As used herein, the term “about” may be used to specify a value of a quantity or parameter (e.g. the length of an element) to within a continuous range of values in the neighborhood of (and including) a given (stated) value. According to some embodiments, “about” may specify the value of a parameter to be between 80% and 120% of the given value. For example, the statement “the length of the element is equal to about 1 m” is equivalent to the statement “the length of the element is between 0.8 m and 1.2 m”. According to some embodiments, “about” may specify the value of a parameter to be between 90% and 110% of the given value. According to some embodiments, “about” may specify the value of a parameter to be between 95% and 105% of the given value.
As used herein, according to some embodiments, the terms “substantially” and “about” may be interchangeable.
For ease of description, in some of the figures a three-dimensional cartesian coordinate system (with orthogonal axes x, y, and z) is introduced. It is noted that the orientation of the coordinate system relative to a depicted object may vary from one figure to another. Further, the symbol ⊙ may be used to represent an axis pointing “out of the page”, while the symbol ⊗ may be used to represent an axis pointing “into the page”.
Referring to the figures, in block diagrams and flowcharts, optional elements and operations, respectively, may be delineated by a dashed line.
It is appreciated that certain features of the disclosure, which are, for clarity, described in the context of separate embodiments, may also be provided in combination in a single embodiment. Conversely, various features of the disclosure, which are, for brevity, described in the context of a single embodiment, may also be provided separately or in any suitable sub-combination or as suitable in any other described embodiment of the disclosure. No feature described in the context of an embodiment is to be considered an essential feature of that embodiment, unless explicitly specified as such.

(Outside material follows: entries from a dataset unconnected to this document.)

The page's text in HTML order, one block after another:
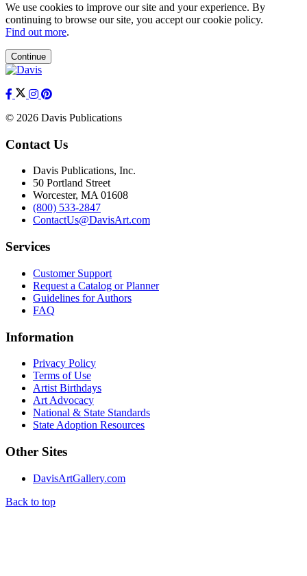
We use cookies to improve our site and your experience. By
continuing to browse our site, you accept our cookie policy.
Find out more.
Continue
© 2026 Davis Publications
Contact Us
Davis Publications, Inc.
50 Portland Street
Worcester, MA 01608
(800) 533-2847
ContactUs@DavisArt.com
Services
Customer Support
Request a Catalog or Planner
Guidelines for Authors
FAQ
Information
Privacy Policy
Terms of Use
Artist Birthdays
Art Advocacy
National & State Standards
State Adoption Resources
Other Sites
DavisArtGallery.com
Back to top
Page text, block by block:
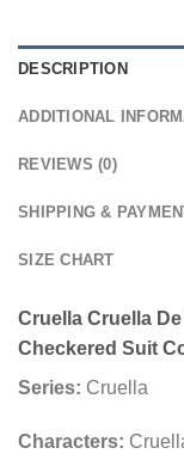
DESCRIPTION
ADDITIONAL
REVIEWS (0)
SHIPPING &
SIZE CHART
Cruella Cruella
Checkered Suit
Series: Cruella
Characters:
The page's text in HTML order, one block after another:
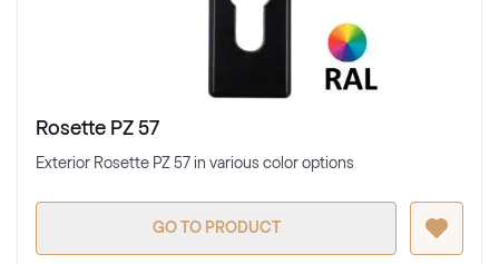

Although operations in disclosed methods, according to some embodiments, may be described in a specific sequence, methods of the disclosure may include some or all of the described operations carried out in a different order. A method of the disclosure may include a few of the operations described or all of the operations described. No particular operation in a disclosed method is to be considered an essential operation of that method, unless explicitly specified as such.
Although the disclosure is described in conjunction with specific embodiments thereof, it is evident that numerous alternatives, modifications, and variations that are apparent to those skilled in the art may exist. Accordingly, the disclosure embraces all such alternatives, modifications and variations that fall within the scope of the appended claims. It is to be understood that the disclosure is not necessarily limited in its application to the details of construction and the arrangement of the components and/or methods set forth herein. Other embodiments may be practiced, and an embodiment may be carried out in various ways.
The phraseology and terminology employed herein are for descriptive purposes and should not be regarded as limiting. Citation or identification of any reference in this application shall not be construed as an admission that such reference is available as prior art to the disclosure. Section headings are used herein to ease understanding of the specification and should not be construed as necessarily limiting.